# Bb,Here he is! At 15 months, 23 inch head, and weighing 95 lbs!



## Blackboy (Jan 12, 2014)




----------



## Blackboy (Jan 12, 2014)




----------



## TeamCourter (Oct 22, 2013)

He is a handsome boy! I wouldn't keep him so heavy though, it could cause health problems in the future.


----------



## Blackboy (Jan 12, 2014)

Thanks! I really don't over feed him at all. Imma wait a few months and imma start working him out.


----------



## jttar (Jan 31, 2013)

What a great face BlackBoy has.
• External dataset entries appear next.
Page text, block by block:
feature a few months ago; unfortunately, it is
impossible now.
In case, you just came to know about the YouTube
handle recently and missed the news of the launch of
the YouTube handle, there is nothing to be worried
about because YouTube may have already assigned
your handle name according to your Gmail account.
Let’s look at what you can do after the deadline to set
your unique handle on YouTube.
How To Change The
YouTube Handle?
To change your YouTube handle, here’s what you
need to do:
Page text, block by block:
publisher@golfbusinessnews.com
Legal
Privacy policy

Thanks for the pictures.

Joe


----------



## ::::COACH:::: (Apr 4, 2012)

Handsome! I agree though about his weight, he definitely needs to loose some weight


----------



## Blackboy (Jan 12, 2014)

Lol thanks guys. I guess imma just call him fanboy from now on.


----------



## redog (Oct 14, 2005)

I love seeing the big dog! I think he looks great, but the others have a good point. Let him mature a little more then work off some of that weight. He will turn out REALLY good


----------



## Blackboy (Jan 12, 2014)

Thank you everyone! I sure will try to lean him out a little.


----------



## ThaLadyPit (Oct 12, 2008)

Oh my word!! This boy has really bloomed! I bet the pictures don't even do him justice, do they!? I would have to agree with everyone else though, when the spring hits, just a little hand walking and some good play time and activity should really help him pop! I bet you get all kinds of compliments when you take him out in public.


----------



## Blackboy (Jan 12, 2014)

Haha yeah I do. He's really good at playing fetch right now. I want him to pull maybe a tire around my yard in a few months. Thanks everyone!


----------



## Tiendat (Sep 22, 2015)

I want to ask is this pitbull dog ???


----------



## mrsgalarza (Sep 22, 2015)

I purchased my dog when she was 8 weeks old and the seller told me she was a boxer/pitbull mix but, I did not see the parents. She weighed 15 pounds at 8 weeks old and now she is 6 months and weighs 60 pounds and has huge paws. She is all brown like a boxer but, has a black mask and muzzle. Do you think she can be more of a mastiff mix.


----------



## surfer (Feb 20, 2013)

Don't take it personal, but lord!!!!!!! Feed him some celery sticks........
I've had these dogs 30plus years, not one of them could live up to their full potential
At that size.......
But I will tell you this I do like to see a 'plump' pup til they are about one year old.......
Feed him 3 cups a day in summer, 6 cups in winter, and in no time
You will have a fine specimen,
Good luck


----------